EXERCISE GOAL
Each line below with the word "wildfires" needs to be copied.

DATA FOR THIS TASK
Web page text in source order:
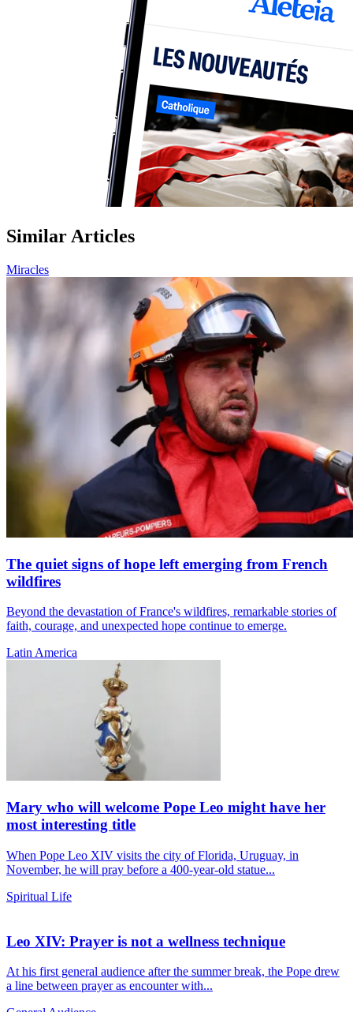
Similar Articles
Miracles
The quiet signs of hope left emerging from French
wildfires
Beyond the devastation of France's wildfires, remarkable stories of
faith, courage, and unexpected hope continue to emerge.
Latin America
Mary who will welcome Pope Leo might have her
most interesting title
When Pope Leo XIV visits the city of Florida, Uruguay, in
November, he will pray before a 400-year-old statue...
Spiritual Life
Leo XIV: Prayer is not a wellness technique
At his first general audience after the summer break, the Pope drew
a line between prayer as encounter with...
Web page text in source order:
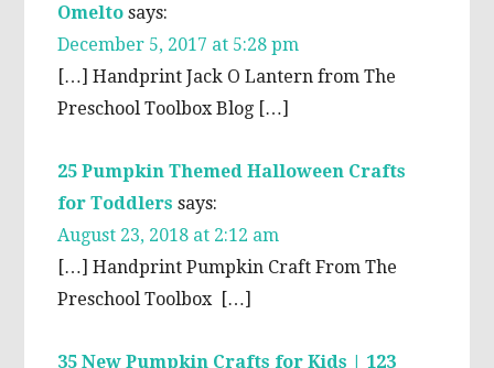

TASK ANSWER
wildfires
Beyond the devastation of France's wildfires, remarkable stories of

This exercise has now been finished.